**EXERCISE OBJECTIVE:**
In the material below, find the line with "photo cauldron , where all my family members" and the line with "Now all that", then output those two lines and every line between them, exactly.
################
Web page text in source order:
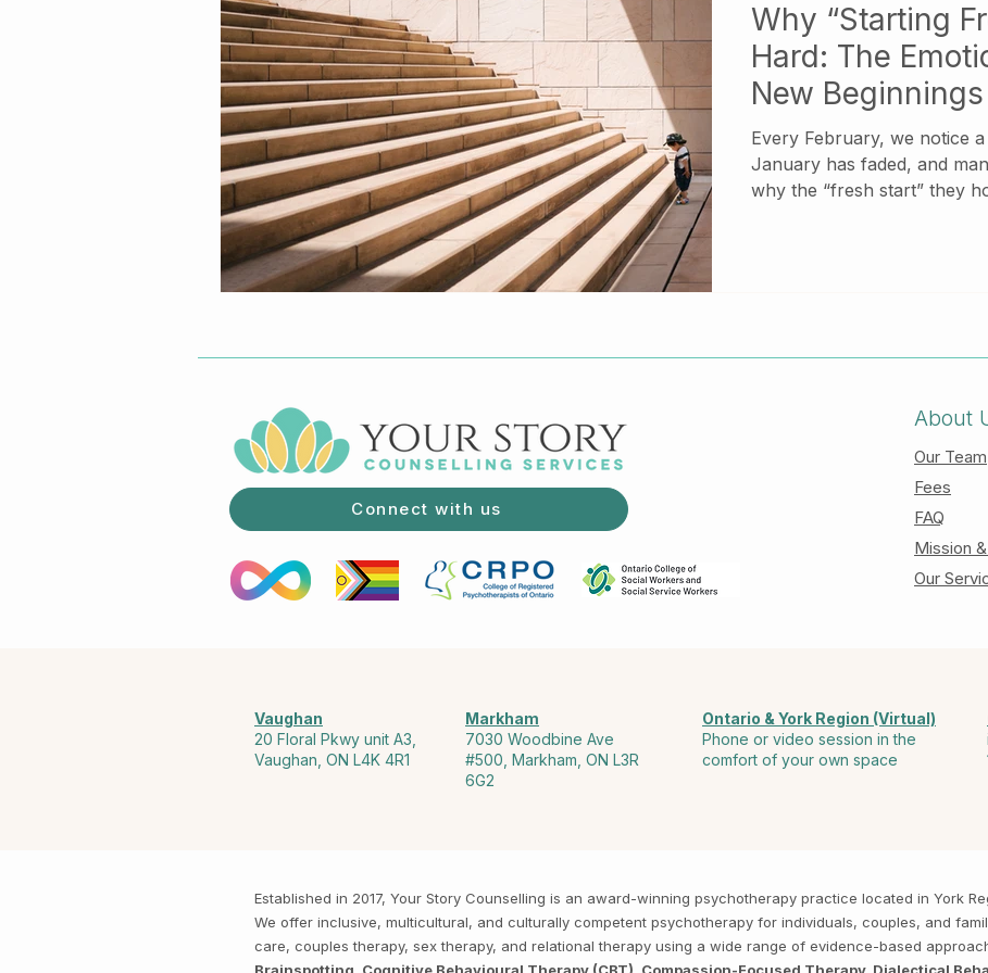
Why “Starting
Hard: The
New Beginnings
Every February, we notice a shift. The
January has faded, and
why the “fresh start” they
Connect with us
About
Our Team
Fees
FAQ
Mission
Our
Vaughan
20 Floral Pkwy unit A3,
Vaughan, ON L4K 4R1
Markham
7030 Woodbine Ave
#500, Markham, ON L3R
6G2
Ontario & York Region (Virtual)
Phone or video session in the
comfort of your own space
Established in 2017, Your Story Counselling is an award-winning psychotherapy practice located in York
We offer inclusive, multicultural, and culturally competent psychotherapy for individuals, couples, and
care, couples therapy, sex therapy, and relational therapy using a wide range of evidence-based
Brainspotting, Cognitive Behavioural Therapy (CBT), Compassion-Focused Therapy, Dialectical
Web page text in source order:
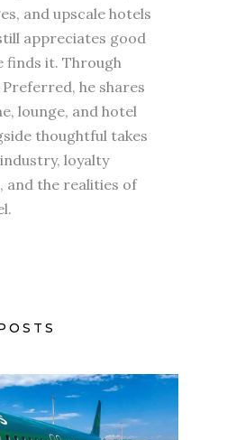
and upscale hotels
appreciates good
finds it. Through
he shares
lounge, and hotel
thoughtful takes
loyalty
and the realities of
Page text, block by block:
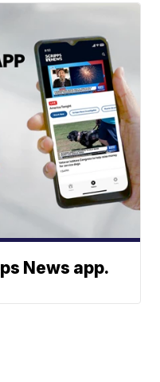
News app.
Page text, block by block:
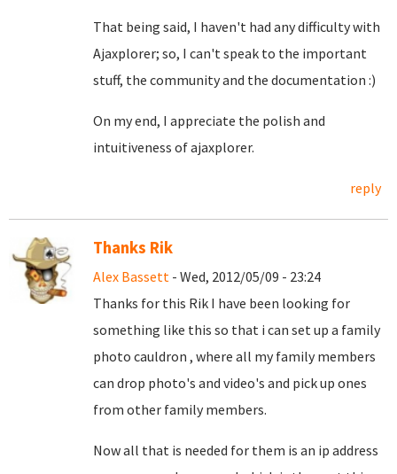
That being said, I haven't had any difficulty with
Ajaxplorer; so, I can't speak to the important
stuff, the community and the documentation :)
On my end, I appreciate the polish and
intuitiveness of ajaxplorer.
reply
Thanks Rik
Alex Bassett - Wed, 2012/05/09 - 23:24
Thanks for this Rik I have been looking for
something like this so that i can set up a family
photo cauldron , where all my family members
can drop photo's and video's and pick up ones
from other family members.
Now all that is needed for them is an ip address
################
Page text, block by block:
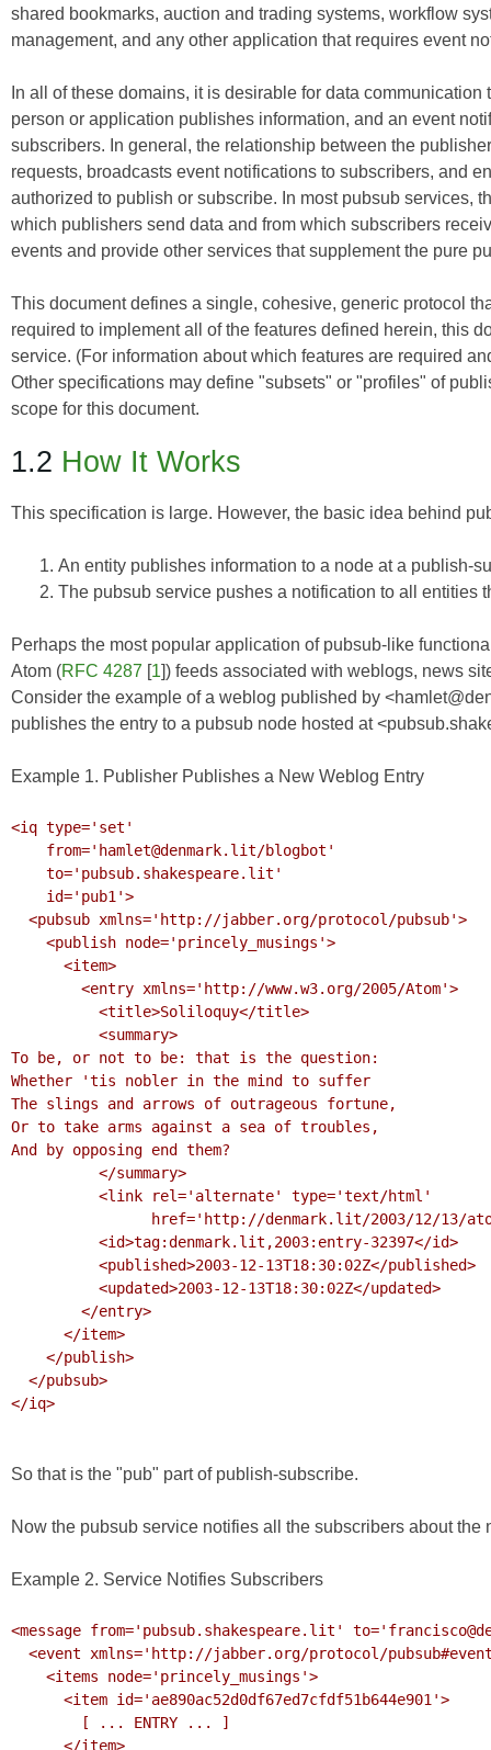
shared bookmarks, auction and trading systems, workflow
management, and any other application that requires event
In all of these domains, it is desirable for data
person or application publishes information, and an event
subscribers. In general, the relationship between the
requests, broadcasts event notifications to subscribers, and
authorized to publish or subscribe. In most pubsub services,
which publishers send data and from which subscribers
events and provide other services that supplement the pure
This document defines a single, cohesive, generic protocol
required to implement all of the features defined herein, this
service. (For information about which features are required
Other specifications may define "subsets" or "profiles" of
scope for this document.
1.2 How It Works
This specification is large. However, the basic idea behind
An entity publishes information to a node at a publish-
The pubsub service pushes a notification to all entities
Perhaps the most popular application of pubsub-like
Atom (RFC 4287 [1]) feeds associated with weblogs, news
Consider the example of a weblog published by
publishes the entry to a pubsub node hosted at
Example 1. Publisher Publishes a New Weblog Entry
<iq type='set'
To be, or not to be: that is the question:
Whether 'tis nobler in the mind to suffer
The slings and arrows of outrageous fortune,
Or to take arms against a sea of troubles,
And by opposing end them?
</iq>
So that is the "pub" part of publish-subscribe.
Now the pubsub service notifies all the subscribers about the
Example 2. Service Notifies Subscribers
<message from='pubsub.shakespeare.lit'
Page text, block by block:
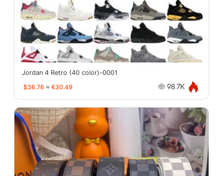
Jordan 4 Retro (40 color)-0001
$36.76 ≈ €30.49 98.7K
################
**REPLY:**
photo cauldron , where all my family members
can drop photo's and video's and pick up ones
from other family members.
Now all that is needed for them is an ip address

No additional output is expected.